The answer must consist solely of the lines from the line with "colleagues." to the end of the data below, transcribed exactly and with no pictures.

* Stored dataset items *
------------------------------------------------------------------------

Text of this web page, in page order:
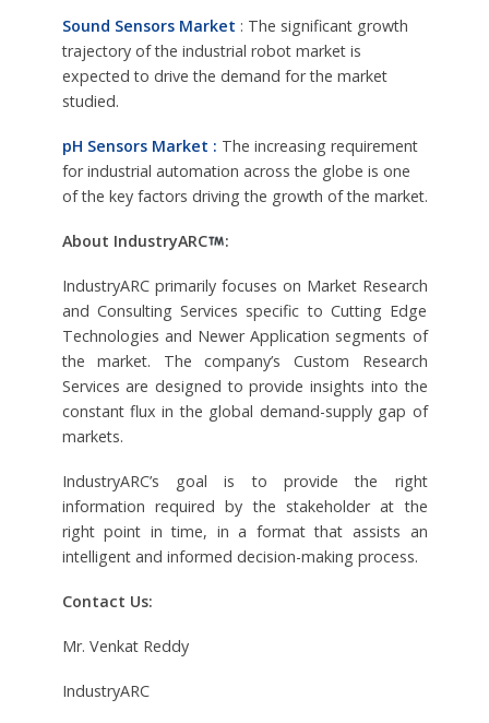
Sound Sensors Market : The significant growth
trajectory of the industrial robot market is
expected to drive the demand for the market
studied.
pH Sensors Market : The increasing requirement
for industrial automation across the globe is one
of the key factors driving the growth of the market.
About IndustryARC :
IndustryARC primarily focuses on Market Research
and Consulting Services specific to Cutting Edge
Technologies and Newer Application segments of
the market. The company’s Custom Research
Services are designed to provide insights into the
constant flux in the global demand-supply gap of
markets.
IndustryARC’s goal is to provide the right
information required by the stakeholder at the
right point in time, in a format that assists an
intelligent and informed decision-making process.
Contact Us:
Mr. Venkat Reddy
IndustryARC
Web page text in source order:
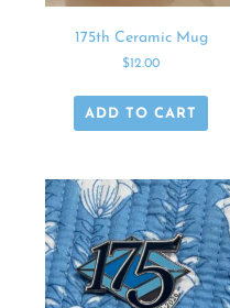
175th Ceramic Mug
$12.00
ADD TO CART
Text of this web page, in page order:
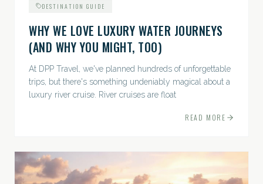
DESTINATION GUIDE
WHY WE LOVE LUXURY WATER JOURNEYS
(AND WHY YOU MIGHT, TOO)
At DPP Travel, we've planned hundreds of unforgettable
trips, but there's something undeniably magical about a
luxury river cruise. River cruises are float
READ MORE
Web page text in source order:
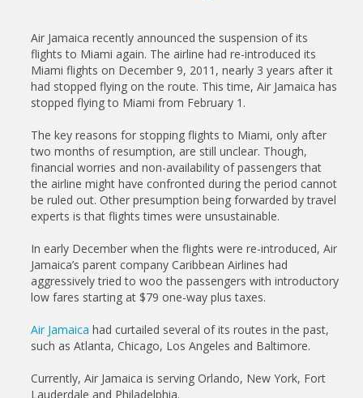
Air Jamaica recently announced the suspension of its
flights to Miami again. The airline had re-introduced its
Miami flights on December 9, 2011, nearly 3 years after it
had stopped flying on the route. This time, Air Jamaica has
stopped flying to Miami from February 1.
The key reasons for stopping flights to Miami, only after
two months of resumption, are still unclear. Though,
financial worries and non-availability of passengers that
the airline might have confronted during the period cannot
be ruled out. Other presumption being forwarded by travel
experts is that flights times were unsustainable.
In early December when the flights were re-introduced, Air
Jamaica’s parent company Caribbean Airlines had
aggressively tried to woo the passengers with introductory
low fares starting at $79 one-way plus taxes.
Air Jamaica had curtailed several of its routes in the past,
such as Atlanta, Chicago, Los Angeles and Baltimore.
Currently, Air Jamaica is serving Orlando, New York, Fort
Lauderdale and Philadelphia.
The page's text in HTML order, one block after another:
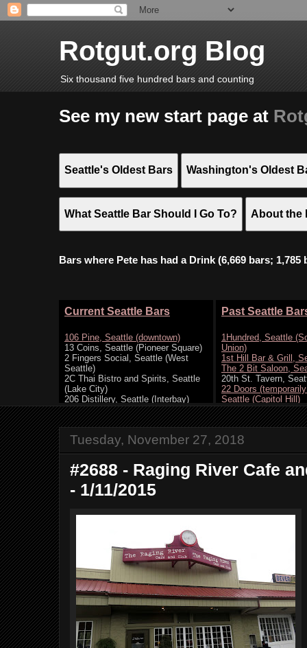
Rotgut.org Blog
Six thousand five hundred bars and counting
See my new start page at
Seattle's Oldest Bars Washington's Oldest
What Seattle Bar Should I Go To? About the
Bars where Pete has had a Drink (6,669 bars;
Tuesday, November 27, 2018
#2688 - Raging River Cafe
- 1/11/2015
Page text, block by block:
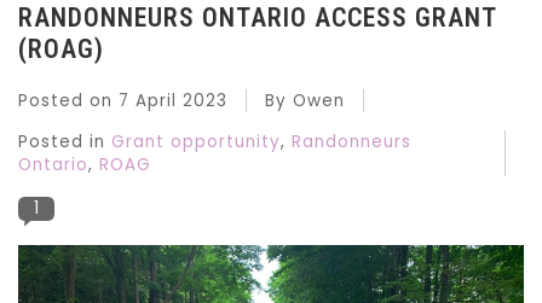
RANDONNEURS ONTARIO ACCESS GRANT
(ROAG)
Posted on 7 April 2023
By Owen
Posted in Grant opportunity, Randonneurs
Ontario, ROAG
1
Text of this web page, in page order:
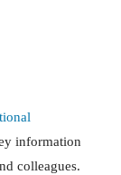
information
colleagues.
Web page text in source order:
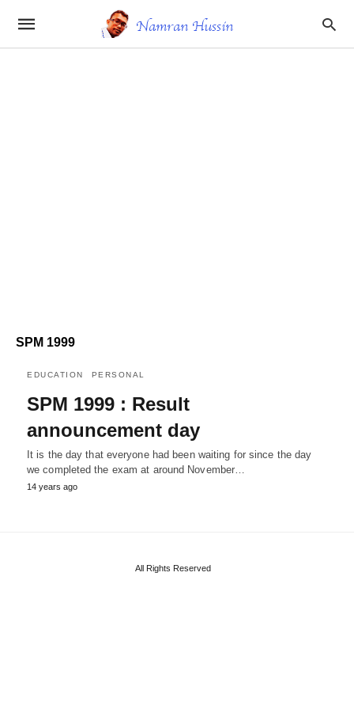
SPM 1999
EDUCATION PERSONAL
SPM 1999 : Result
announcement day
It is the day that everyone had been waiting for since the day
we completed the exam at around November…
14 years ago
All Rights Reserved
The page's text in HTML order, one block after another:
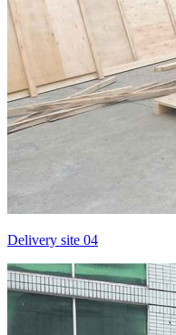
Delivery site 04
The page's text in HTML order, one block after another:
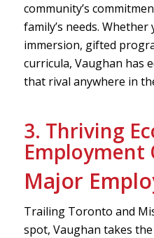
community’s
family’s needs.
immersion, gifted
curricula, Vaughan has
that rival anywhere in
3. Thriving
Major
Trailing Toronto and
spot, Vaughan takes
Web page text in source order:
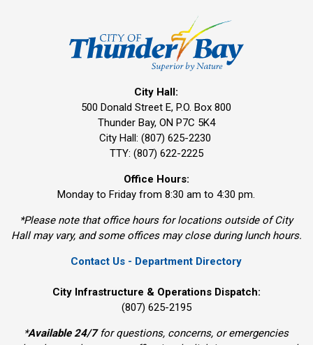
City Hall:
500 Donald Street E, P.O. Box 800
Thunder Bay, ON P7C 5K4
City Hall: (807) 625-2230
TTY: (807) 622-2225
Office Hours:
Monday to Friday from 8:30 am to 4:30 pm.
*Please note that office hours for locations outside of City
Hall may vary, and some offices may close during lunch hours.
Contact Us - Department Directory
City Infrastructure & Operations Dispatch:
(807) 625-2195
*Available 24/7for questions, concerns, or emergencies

------------------------------------------------------------------------

* OUTPUT OF THE EXERCISE *
colleagues.
Web page text in source order:
SPM 1999
EDUCATION PERSONAL
SPM 1999 : Result
announcement day
It is the day that everyone had been waiting for since the day
we completed the exam at around November…
14 years ago
All Rights Reserved
The page's text in HTML order, one block after another:
Delivery site 04
The page's text in HTML order, one block after another:
community’s
family’s needs.
immersion, gifted
curricula, Vaughan has
that rival anywhere in
3. Thriving
Major
Trailing Toronto and
spot, Vaughan takes
Web page text in source order:
City Hall:
500 Donald Street E, P.O. Box 800
Thunder Bay, ON P7C 5K4
City Hall: (807) 625-2230
TTY: (807) 622-2225
Office Hours:
Monday to Friday from 8:30 am to 4:30 pm.
*Please note that office hours for locations outside of City
Hall may vary, and some offices may close during lunch hours.
Contact Us - Department Directory
City Infrastructure & Operations Dispatch:
(807) 625-2195
*Available 24/7for questions, concerns, or emergencies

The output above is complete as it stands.